Every segment and episode of Car Talk brings a lesson. The conceit is simple: start the show with puns and witticisms, then move on to calls with real people in an attempt to do automotive diagnostics-over-FM-radio. Nearly every caller onomatopoetically describes their issue, and genius is at work when the hosts of the program respond with their own mimicry of a motor vehicle in an attempt to perform differential diagnosis on-air. After several rounds of this back and forth, and an anecdote about one or the other brother’s family life, the call ends with a chuckling customer looking at an expensive mechanic’s bill avoided or in their future.

The humility (or lack thereof) displayed in their segment Stump the Chumps when a guest is brought back from a previous episode to say if the advice paid off charmingly closes some memorable vignettes. Car Talk’s hosts delight in learning when they were wrong, or better still when one brother was wrong and the other the provider of sage advice. Until the next segment. 

Car Talk might be the perfect show for a roboticist. The hosts knew that the customer was almost never right, but they freely admitted that the hosts were far from perfect too. Through caller after caller, a listener builds a familiarity with how people present their issues. You learn not just diagnoses, but also an engineering empathy to explain how a problem could have happened. You learn an incredibly valuable lesson delivered brilliantly through Bostonian laughter when the hosts rip apart other mechanics in their attempt to fleece unsuspecting callers, but also when the hosts admit that it’s not their money and advise callers into a more modern vehicle.

There’s a sort of forever appeal to listening to three people talk about a brand that hasn’t existed for 36 years. There’s even further brilliance in sustained listening. As the episodes progress and callers’ rustbuckets delivery date move past Knight Rider being relevant to the modern era of ECUs as to approach the complexity of Knight Rider, the duo remain eternal.

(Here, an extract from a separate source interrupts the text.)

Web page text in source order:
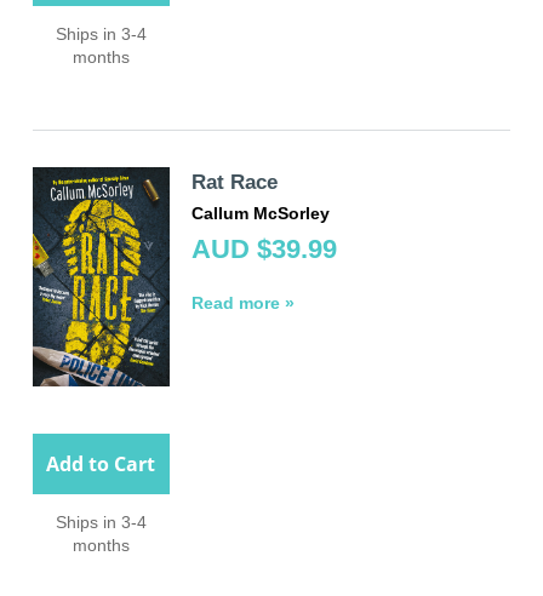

The Best of Car Talk is distributed by NPR and is available wherever you get your podcasts. I know that when I make the drive back to Pittsburgh I’ll be laughing and debugging along with Click and Clack.

If you’re still not convinced to add the show to your repertoire, or you’re more of a reader, their Puzzler Archive is listed here and is fantastic. Engineers, science students, and anyone who’s ever had a car that makes a weird kachunk noise but only when taking a left turn with the right blinker on will appreciate a break from whatever they’re doing to puzzle over one.